→ **WHAT YOU WILL DO**: Only the count is needed. Count the lines below with the word "Nigel" in them.

→ **STUDY MATERIAL**:
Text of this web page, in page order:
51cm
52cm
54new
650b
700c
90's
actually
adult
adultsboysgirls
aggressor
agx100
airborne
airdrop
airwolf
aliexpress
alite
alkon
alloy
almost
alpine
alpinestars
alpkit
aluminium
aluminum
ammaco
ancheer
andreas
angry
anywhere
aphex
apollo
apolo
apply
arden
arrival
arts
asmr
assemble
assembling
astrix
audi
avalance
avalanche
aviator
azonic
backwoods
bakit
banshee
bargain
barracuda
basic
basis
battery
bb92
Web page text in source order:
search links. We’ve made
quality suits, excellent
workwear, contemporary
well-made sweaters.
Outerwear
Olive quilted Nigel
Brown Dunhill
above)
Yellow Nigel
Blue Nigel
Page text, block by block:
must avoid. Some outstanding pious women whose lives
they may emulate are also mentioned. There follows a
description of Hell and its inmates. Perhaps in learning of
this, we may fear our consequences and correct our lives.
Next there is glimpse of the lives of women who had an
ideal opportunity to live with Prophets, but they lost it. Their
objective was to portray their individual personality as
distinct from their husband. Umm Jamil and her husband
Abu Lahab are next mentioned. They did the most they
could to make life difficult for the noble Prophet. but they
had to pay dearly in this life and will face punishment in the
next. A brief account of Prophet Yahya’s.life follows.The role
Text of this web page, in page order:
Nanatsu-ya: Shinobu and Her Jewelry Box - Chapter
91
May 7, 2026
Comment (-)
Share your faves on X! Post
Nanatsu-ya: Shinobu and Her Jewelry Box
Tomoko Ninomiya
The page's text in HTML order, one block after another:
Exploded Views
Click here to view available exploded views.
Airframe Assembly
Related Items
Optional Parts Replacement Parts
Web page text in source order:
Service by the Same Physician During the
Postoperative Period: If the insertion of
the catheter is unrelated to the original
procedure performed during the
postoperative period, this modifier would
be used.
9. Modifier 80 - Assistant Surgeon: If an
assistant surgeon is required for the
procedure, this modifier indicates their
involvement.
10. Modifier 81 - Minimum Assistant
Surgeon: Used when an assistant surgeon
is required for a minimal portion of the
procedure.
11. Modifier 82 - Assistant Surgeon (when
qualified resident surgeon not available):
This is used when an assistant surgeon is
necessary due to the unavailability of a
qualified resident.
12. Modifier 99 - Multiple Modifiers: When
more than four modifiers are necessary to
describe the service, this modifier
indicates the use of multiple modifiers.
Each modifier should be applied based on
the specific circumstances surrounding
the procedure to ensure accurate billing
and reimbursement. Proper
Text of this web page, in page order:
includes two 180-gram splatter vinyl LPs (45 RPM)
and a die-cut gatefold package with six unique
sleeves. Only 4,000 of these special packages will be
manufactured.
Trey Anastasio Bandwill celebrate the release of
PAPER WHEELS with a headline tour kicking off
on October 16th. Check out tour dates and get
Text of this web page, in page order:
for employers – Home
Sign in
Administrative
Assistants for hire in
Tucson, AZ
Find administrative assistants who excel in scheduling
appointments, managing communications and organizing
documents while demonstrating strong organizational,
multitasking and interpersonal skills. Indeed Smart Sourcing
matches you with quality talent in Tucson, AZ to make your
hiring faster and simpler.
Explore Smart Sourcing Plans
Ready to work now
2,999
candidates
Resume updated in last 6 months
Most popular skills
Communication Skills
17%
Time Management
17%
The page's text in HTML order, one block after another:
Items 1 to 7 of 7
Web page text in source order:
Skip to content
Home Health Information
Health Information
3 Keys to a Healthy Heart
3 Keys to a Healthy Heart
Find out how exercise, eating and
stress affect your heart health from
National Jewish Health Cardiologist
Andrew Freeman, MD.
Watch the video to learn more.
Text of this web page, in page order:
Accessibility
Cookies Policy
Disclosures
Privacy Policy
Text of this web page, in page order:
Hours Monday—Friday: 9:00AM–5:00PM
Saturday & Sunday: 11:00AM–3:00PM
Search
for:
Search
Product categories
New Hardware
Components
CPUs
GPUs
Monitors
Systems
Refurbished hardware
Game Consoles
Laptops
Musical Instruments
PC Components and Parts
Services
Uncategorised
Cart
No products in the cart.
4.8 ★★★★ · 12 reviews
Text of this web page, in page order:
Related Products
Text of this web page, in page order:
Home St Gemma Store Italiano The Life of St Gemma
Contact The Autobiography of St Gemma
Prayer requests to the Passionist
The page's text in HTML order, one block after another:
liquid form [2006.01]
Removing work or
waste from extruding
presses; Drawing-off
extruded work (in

→ **RESPONSE BOX**: 3